Data Point No. 1: Lack of Resources to Execute Data Science Projects
Data science is an interdisciplinary approach that involves mathematicians, statisticians, data engineering, software engineers, and importantly, subject matter experts. Depending on the size and scope of the project, companies might deploy numerous data engineers, a solution architect, a domain expert, a data scientist (or several), business analysts and perhaps additional resources. Many companies do not have and/or cannot afford to deploy sufficient resources because hiring such talents is becoming increasingly-challenging and also because companies often have many data science projects to execute, all of which take months to complete.
Data Point No. 2: Long Turnaround Time and Upfront Effort Without Visibility into the Potential Value
One of the biggest challenges of data science projects is the big upfront effort required, despite a lack of visibility into the eventual outcome and its business value. The traditional data science process takes months to complete until the outcome can be evaluated. In particular, data and feature engineering process to transform business data into a machine learning ready format takes big amount of iterative efforts. The long turnaround time and substantial upfront efforts associated with this approach often result in project failure after months of investment. As a result, business executives are hesitant to apply more resources.
Data Point No. 3: Misalignment of Technical and Business Expectations
Most data science projects are undertaken to provide important insights to the business team. However, often a project starts without clear alignment between the business and data science teams on the expectations and goals of the project, resulting that the data science team is focused mainly on model accuracy, while the business team is more interested in metrics such as the financial benefits, business insights, or model interpretability. At the end, the business team does not accept the outcomes from the data science team.
Data Point No. 4: Lack of Architectural Consideration for Production, Operationalization
Many data science projects start without consideration for how the developed pipelines will be deployed in production. This occurs because the business pipeline is often managed by the IT team, which doesn’t have insight into the data science process, and the data science team is focused on validating its hypotheses, and doesn’t have an architectural view into production and solution integration. As a result, rather than getting integrated into the pipeline, many data science projects end up as one-time, proof-of-concept exercises that fail to deliver real business impact or causes significant cost-increases to productionalize the projects.
Data Point No. 5: Heavy Dependency on Skills, Experiences of Particular Individuals
Traditional data science heavily relies on skills, experiences and intuitions of experienced individuals. In particular, the data and feature engineering process now is mostly based on manual efforts and intuitions of domain experts and data scientists. Although such talented individuals are precious, the practices relying on these individuals are not sustainable for enterprise companies, given the hiring challenge of such experienced talents. As such, companies need to seek solutions to help democratize data science, enabling more participants with different skill levels to effectively execute on projects.

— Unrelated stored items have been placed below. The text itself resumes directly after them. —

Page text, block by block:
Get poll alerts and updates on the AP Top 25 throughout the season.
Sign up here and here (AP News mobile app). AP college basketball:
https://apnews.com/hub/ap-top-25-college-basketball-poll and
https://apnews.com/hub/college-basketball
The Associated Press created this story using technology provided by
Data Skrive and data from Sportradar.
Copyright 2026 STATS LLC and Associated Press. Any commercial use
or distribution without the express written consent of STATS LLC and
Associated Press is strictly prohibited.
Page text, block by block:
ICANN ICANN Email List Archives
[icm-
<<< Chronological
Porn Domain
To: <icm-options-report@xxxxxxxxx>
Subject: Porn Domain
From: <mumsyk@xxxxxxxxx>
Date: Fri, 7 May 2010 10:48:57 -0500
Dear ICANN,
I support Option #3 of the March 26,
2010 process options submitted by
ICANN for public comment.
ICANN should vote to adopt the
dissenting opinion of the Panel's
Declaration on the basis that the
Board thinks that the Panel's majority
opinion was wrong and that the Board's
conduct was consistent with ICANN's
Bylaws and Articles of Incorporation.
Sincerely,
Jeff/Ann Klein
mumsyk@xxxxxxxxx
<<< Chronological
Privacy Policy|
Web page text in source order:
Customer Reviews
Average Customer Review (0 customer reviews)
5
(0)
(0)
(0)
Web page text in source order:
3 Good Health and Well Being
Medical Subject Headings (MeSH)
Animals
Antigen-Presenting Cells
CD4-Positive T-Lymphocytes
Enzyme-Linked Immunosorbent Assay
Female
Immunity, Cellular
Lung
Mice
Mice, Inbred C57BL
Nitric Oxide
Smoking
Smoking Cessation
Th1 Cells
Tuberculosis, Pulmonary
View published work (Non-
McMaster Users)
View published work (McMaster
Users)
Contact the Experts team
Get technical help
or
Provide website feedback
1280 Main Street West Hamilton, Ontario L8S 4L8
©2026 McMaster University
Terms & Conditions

Data Point No. 6: End-to-end Data Science Automation is a Solution
The pressure to achieve greater ROI from artificial intelligence (AI) and machine-learning (ML) initiatives has pushed more business leaders to seek innovative solutions for their data science pipeline, such as machine learning automation. Choosing a right solution that delivers end-to-end automation of the data science process, including automated data and feature engineering, is the key to success for a data-driven company. Data science automation makes it possible to execute data science processes faster, often in days instead of months, with more transparency, and to deliver minimum viable pipelines that can be improved continuously. As a result, companies can rapidly scale their AI/ML initiatives to drive transformative business changes.